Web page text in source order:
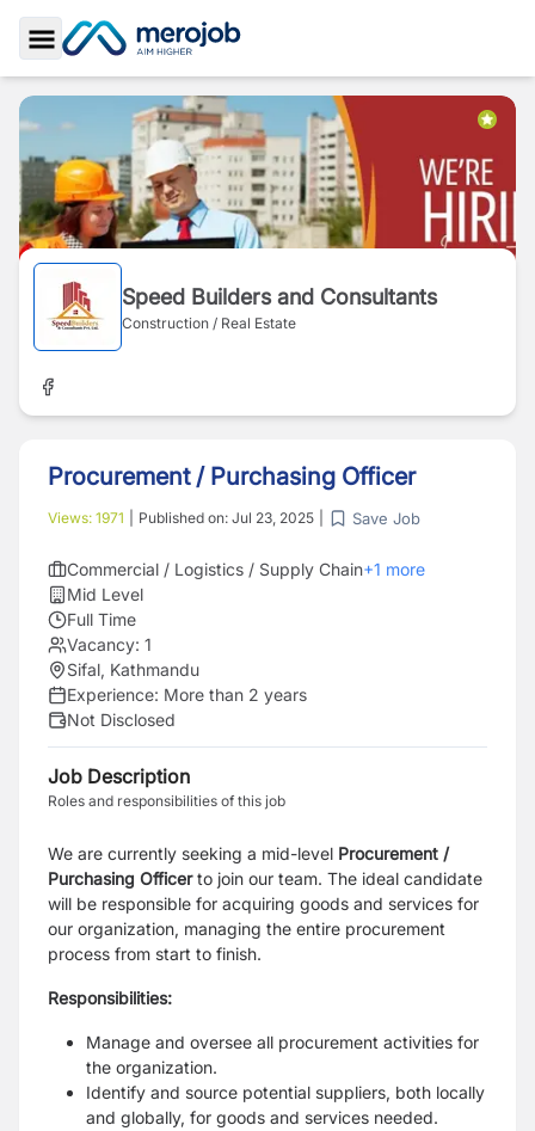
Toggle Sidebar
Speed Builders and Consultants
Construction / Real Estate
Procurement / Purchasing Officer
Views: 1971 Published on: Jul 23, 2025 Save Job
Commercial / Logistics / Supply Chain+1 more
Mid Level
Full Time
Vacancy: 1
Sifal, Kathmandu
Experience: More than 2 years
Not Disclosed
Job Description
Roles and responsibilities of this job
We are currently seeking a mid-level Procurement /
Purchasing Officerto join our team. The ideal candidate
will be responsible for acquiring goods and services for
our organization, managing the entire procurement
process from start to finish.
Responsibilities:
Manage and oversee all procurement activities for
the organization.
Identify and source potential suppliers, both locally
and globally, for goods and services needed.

════════════════════

= EXERCISE BRIEF =
This exercise asks for an exact repeat of the lines from the one holding "the organization." through the end of the data above.

= RESPONSE =
the organization.
Identify and source potential suppliers, both locally
and globally, for goods and services needed.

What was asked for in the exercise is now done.